Only a fraction of the genes in a cell are expressed at any one time. The variety of gene expression profiles characteristic of different cell types arise because these cells have distinct sets of transcription regulators. Some of these regulators work to increase transcription, whereas others prevent or suppress it.
Normally, transcription begins when an RNA polymerase binds to a so-called promoter sequence on the DNA molecule. This sequence is almost always located just upstream from the starting point for transcription (the 5′ end of the DNA), though it can be located downstream of the mRNA (3′ end). In recent years, researchers have discovered that other DNA sequences, known as enhancer sequences, also play an important part in transcription by providing binding sites for regulatory proteins that affect RNA polymerase activity. Binding of regulatory proteins to an enhancer sequence causes a shift in chromatin structure that either promotes or inhibits RNA polymerase and transcription factor binding. A more open chromatin structure is associated with active gene transcription. In contrast, a more compact chromatin structure is associated with transcriptional inactivity.
Some regulatory proteins affect the transcription of multiple genes. This occurs because multiple copies of the regulatory protein binding sites exist within the genome of a cell. Consequently, regulatory proteins can have different roles for different genes, and this is one mechanism by which cells can coordinate the regulation of many genes at once.
Modulation of transcription
An activator protein bound to DNA at an upstream enhancer sequence can attract proteins to the promoter region that activate RNA polymerase (green) and thus transcription. The DNA can loop around on itself to cause this interaction between an activator protein and other proteins that mediate the activity of RNA polymerase.
How Is Gene Expression Increased or Decreased in Response to Environmental Change?
In prokaryotes, regulatory proteins are often controlled by nutrient availability. This allows organisms such as bacteria to rapidly adjust their transcription patterns in response to environmental conditions. In addition, regulatory sites on prokaryotic DNA are typically located close to transcription promoter sites — and this plays an important part in gene expression.
Transcription repressioear the promoter region.
Molecules can interfere with RNA polymerase binding. An inactive repressor protein (blue) can become activated by another molecule (red circle). This active repressor can bind to a region near the promoter called an operator (yellow) and thus interfere with RNA polymerase binding to the promoter, effectively preventing transcription.

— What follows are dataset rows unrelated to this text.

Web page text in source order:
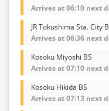
Arrives at 06:10 next
JR Tokushima Sta. City
Arrives at 06:36 next
Kosoku Miyoshi BS
Arrives at 07:10 next
Kosoku Hikida BS
Arrives at 07:13 next

For an example of how this works, imagine a bacterium with a surplus of amino acids that signal the turning “on” of some genes and the turning “off” of others. In this particular example, cells might want to turn “on” genes for proteins that metabolize amino acids and turn “off” genes for proteins that synthesize amino acids. Some of these amino acids would bind to positive regulatory proteins called activators. Activator proteins bind to regulatory sites on DNA nearby to promoter regions that act as on/off switches. This binding facilitates RNA polymerase activity and transcription of nearby genes. At the same time, however, other amino acids would bind to negative regulatory proteins called repressors, which in turn bind to regulatory sites in the DNA that effectively block RNA polymerase binding.
The control of gene expression in eukaryotes is more complex than that in prokaryotes. In general, a greater number of regulatory proteins are involved, and regulatory binding sites may be located quite far from transcription promoter sites. Also, eukaryotic gene expression is usually regulated by a combination of several regulatory proteins acting together, which allows for greater flexibility in the control of gene expression.
The complexity of multiple regulators
Transcriptional regulators can each have a different role. Combinations of one, two, or three regulators (blue, green, and yellow shapes) can affect transcription in different ways by differentially affecting a mediator complex (orange), which is also composed of proteins. The effect is that the same gene can be transcribed in multiple ways, depending on the combination, presence, or absence of various transcriptional regulator proteins.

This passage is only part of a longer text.